About Role-Based Administration
Role-based administration enables you to share the configuration and monitoring responsibilities for your organization among several individuals. One or more senior administrators might have full configuration privileges for all devices, while one or more junior administrators have less configuration and monitoring authority or different areas of jurisdiction.
For example, one administrator might have complete configuration and monitoring authority over all of the Fireboxes in an organization's Eastern region, but could only monitor the devices deployed in the company’s Central and Western regions. Another administrator could have full authority over the Central region, but could only monitor Western and Eastern region devices.
For your centrally managed devices, you can use WatchGuard System Manager (WSM) and WatchGuard Server Center to create and implement the different administrator roles for your organization. All the role-based administration settings you create are stored and managed on your Management Server, so they are accessible with WSM or WatchGuard Server Center. When you make a change to role-based administration with WSM, the change automatically appears in WatchGuard Server Center.
You can also use role-based administration for your individual Fireboxes. For a single device, the device management users you create are stored and managed on the Firebox. When you add device management user accounts to a device, those user accounts are only available on that device, and you must connect to that device to use or manage the user accounts.
Role-based administration is only available for managed Firebox or XTM devices with Fireware v11.0 or higher, and single Firebox or XTM devices with Fireware v11.9 or higher.
Roles and Role Policies
A role has two parts: a set of tasks and a set of devices on which these tasks can be performed. When you configure user accounts on your Management Server for your centrally managed devices, every administrator is assigned one or more roles, such as Super Administrator, Mobile User VPN Administrator, or User Authentication Administrator. For role-based administration on an individual Firebox, only two roles are available: Device Administrator and Device Monitor.
For centrally managed devices, you can use the predefined roles on your WatchGuard System Manager (WSM) Management Server for your own organization, or you can define custom roles. These roles are recognized by all the WSM tools and WatchGuard servers. For example, if you log in to WSM with read/write permissions, and open Firebox System Manager (FSM), you are not prompted for the configuration passphrase because FSM recognizes that you are logged in with sufficient permissions.

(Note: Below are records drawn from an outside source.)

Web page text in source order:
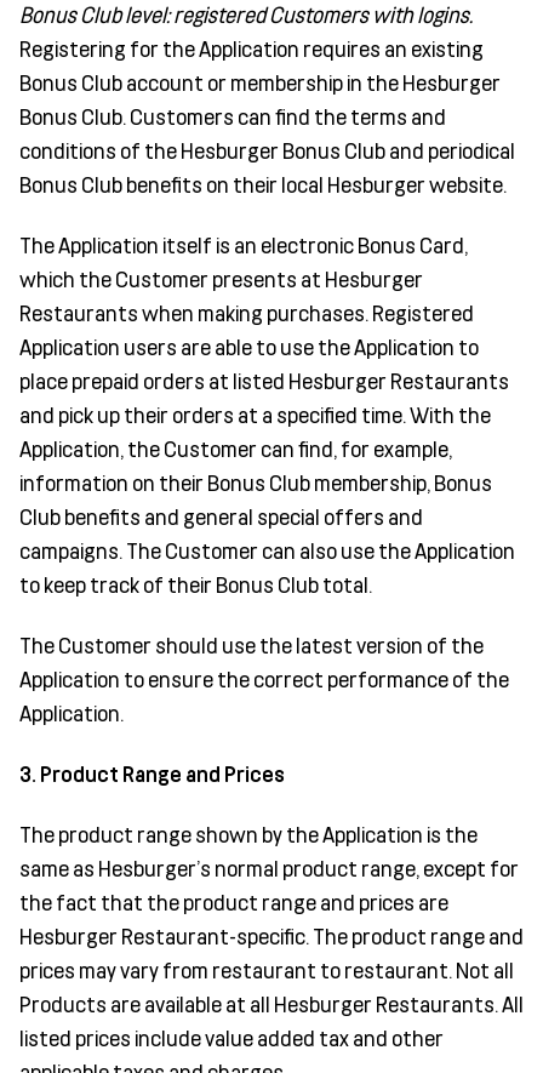
Bonus Club level: registered Customers with logins.
Registering for the Application requires an existing
Bonus Club account or membership in the Hesburger
Bonus Club. Customers can find the terms and
conditions of the Hesburger Bonus Club and periodical
Bonus Club benefits on their local Hesburger website.
The Application itself is an electronic Bonus Card,
which the Customer presents at Hesburger
Restaurants when making purchases. Registered
Application users are able to use the Application to
place prepaid orders at listed Hesburger Restaurants
and pick up their orders at a specified time. With the
Application, the Customer can find, for example,
information on their Bonus Club membership, Bonus
Club benefits and general special offers and
campaigns. The Customer can also use the Application
to keep track of their Bonus Club total.
The Customer should use the latest version of the
Application to ensure the correct performance of the
Application.
3. Product Range and Prices
The product range shown by the Application is the
same as Hesburger’s normal product range, except for
the fact that the product range and prices are
Hesburger Restaurant-specific. The product range and
prices may vary from restaurant to restaurant. Not all
Products are available at all Hesburger Restaurants. All
listed prices include value added tax and other
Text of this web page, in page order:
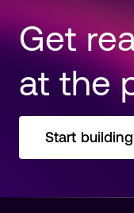
Get
at the
Start building

Role policies combine the sets of tasks and devices with the users who have the privileges to perform those roles.
To keep track of the actions performed by each administrator, WSM stores an audit trail of changes made to a device. These changes are recorded in the Management Server log messages. WSM also has an audit trail that shows all changes made to the entire system, the administrator who made each change, and when each change was made.
When you use role-based administration on your individual Firebox, you can also see which administrators made which changes to the device configuration. This information is available in the log messages from your Fireboxes and in the Firebox Audit Trail reports for your Fireboxes, which you can view in WatchGuard WebCenter or WatchGuard Dimension.